|zpravodaj ČSKI - leden 2008 [ pdf ]|
datum: 15.1.2008 v 14:00
název: Bayesian merging of multiple advices and its application to a cold rolling mill
přednášející: Václav Šmíd (UTIA) ,
Pavel Ettler (UTIA)
místo konání: UTIA, 4.patro, místnost č.474
souhrn: A decision-support system for operators of a cold rolling mill was build within the EU project ProDaCTool. Since then, the original system was enhanced by improved versions of the underlying algorithms and modified to carry out experiments in simulated environment.
The main focus of the development was experimental evaluation and validation of 18 advisory strategies based on different modelling assumptions.
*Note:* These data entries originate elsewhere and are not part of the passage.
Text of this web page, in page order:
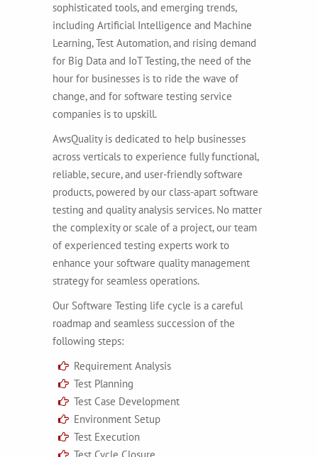
sophisticated tools, and emerging trends,
including Artificial Intelligence and Machine
Learning, Test Automation, and rising demand
for Big Data and IoT Testing, the need of the
hour for businesses is to ride the wave of
change, and for software testing service
companies is to upskill.
AwsQuality is dedicated to help businesses
across verticals to experience fully functional,
reliable, secure, and user-friendly software
products, powered by our class-apart software
testing and quality analysis services. No matter
the complexity or scale of a project, our team
of experienced testing experts work to
enhance your software quality management
strategy for seamless operations.
Our Software Testing life cycle is a careful
roadmap and seamless succession of the
following steps:
Requirement Analysis
Test Planning
Test Case Development
Environment Setup
Test Execution
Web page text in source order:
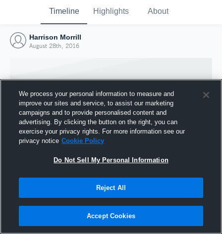
Timeline Highlights About
Harrison Morrill
August 28th, 2016
Joined Hudl
We process your personal information to measure and
improve our sites and service, to assist our marketing
campaigns and to provide personalised content and
advertising. By clicking the button on the right, you can
exercise your privacy rights. For more information see our
privacy notice Cookie Policy
Do Not Sell My Personal Information
Reject All
Accept Cookies
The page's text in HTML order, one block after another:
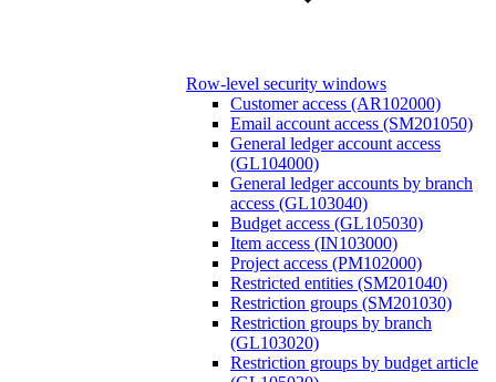
Row-level security windows
Customer access (AR102000)
Email account access (SM201050)
General ledger account access
(GL104000)
General ledger accounts by branch
access (GL103040)
Budget access (GL105030)
Item access (IN103000)
Project access (PM102000)
Restricted entities (SM201040)
Restriction groups (SM201030)
Restriction groups by branch
(GL103020)
Restriction groups by budget article
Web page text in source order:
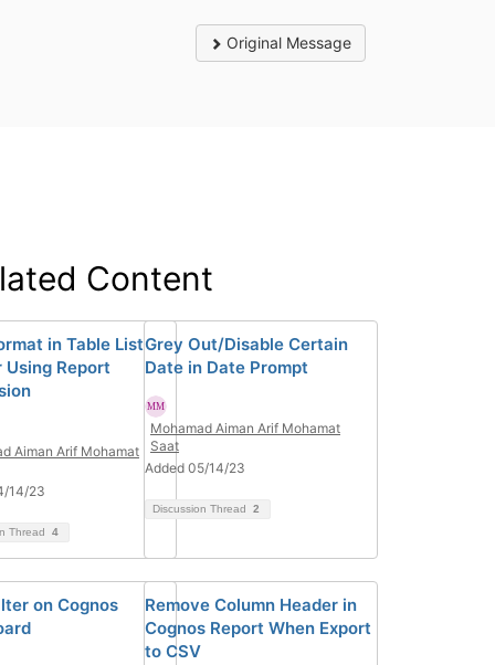
Original Message
Content
in Table List
Using Report
Aiman Arif Mohamat
14/23
Thread 4
Grey Out/Disable Certain
Date in Date Prompt
Mohamad Aiman Arif Mohamat
Saat
Added 05/14/23
Discussion Thread 2
on Cognos
Remove Column Header in
Cognos Report When Export
to CSV
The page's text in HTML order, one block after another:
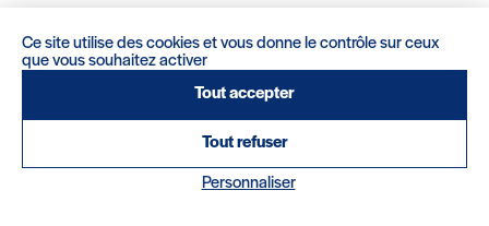
YouTubeInstagramFacebookX (Twitter)
LinkedInRSS feed
About IRIS
Careers Venue Rentals Contact
(nouvelle fenêtre)
Ce site utilise des cookies et vous donne le contrôle sur ceux
que vous souhaitez activer
Tout accepter
Tout refuser
Personnaliser
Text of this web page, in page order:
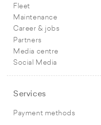
Fleet
Maintenance
Career & jobs
Partners
Media centre
Social Media
Services
Payment methods
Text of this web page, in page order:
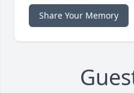
Share Your Memory
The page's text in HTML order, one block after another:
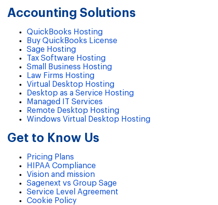
Accounting Solutions
QuickBooks Hosting
Buy QuickBooks License
Sage Hosting
Tax Software Hosting
Small Business Hosting
Law Firms Hosting
Virtual Desktop Hosting
Desktop as a Service Hosting
Managed IT Services
Remote Desktop Hosting
Windows Virtual Desktop Hosting
Get to Know Us
Pricing Plans
HIPAA Compliance
Vision and mission
Sagenext vs Group Sage
Service Level Agreement
Cookie Policy
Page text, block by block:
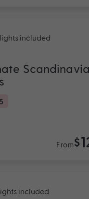
included
From
included
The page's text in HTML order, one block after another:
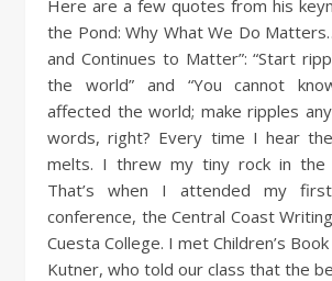
Here are a few quotes from his
the Pond: Why What We Do
and Continues to Matter”: “Start
the world” and “You cannot
affected the world; make ripples
words, right? Every time I hear
melts. I threw my tiny rock in the
That’s when I attended my
conference, the Central Coast
Cuesta College. I met Children’s
Kutner, who told our class that the
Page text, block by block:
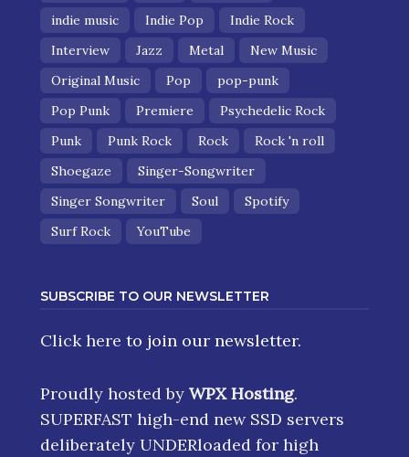
indie music
Indie Pop
Indie Rock
Interview
Jazz Metal
New Music
Original Music
Pop
pop-punk
Pop Punk
Premiere
Psychedelic Rock
Punk
Punk Rock Rock
Rock 'n roll
Shoegaze
Singer-Songwriter
Singer Songwriter
Soul
Spotify
Surf Rock
YouTube
SUBSCRIBE TO OUR NEWSLETTER
Click here to join our newsletter.
Proudly hosted by WPX Hosting.
SUPERFAST high-end new SSD servers
deliberately UNDERloaded for high
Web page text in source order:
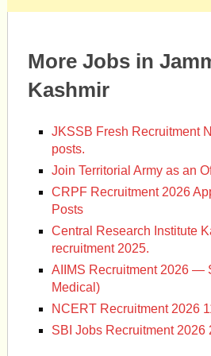
More Jobs in
Kashmir
JKSSB Fresh Recruitment
posts.
Join Territorial Army as an
CRPF Recruitment 2026
Posts
Central Research Institute
recruitment 2025.
AIIMS Recruitment 2026 —
Medical)
NCERT Recruitment 2026
SBI Jobs Recruitment 2026
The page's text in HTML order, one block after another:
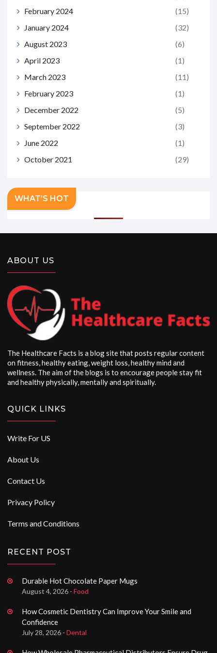
February 2024
(15)
January 2024
(32)
August 2023
(6)
April 2023
(1)
March 2023
(11)
February 2023
(1)
December 2022
(5)
September 2022
(3)
June 2022
(1)
October 2021
(29)
WHAT’S HOT
ABOUT US
The Healthcare Facts is a blog site that posts regular content
on fitness, healthy eating, weight loss, healthy mind and
wellness. The aim of the blogs is to encourage people stay fit
and healthy physically, mentally and spiritually.
QUICK LINKS
Write For US
About Us
Contact Us
Privacy Policy
Terms and Conditions
RECENT POST
Durable Hot Chocolate Paper Mugs
August 4, 2026 - Food
How Cosmetic Dentistry Can Improve Your Smile and
Confidence
July 28, 2026 - Dental
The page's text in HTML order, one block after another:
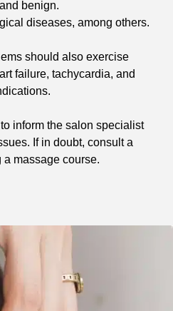
benign.
diseases, among others.
should also exercise
failure, tachycardia, and
inform the salon specialist
If in doubt, consult a
massage course.

The resulting advisers were run in parallel and appropriateness of their advices was evaluated. Since some assumptions may be more suitable in different working regimes we also consider merging of these systems into one advanced adviser.
The merged adviser is designed as follows:
(i) a parametric model of the relation between performance of the operator and closeness of the provided advices to the operators decisions is chosen,
(ii) parameters of the model are evaluated for each of the 18 advisers using Bayesian approach, and
(iii) the merged advice is chosen as the one which, if followed, yields the best expected system performance. The approach is general enough to be used in many similar problems.
In the talk, we would present the underlying theory in tandem with demonstration of the software for the industrial advising system using recorded data from a cold rolling mill.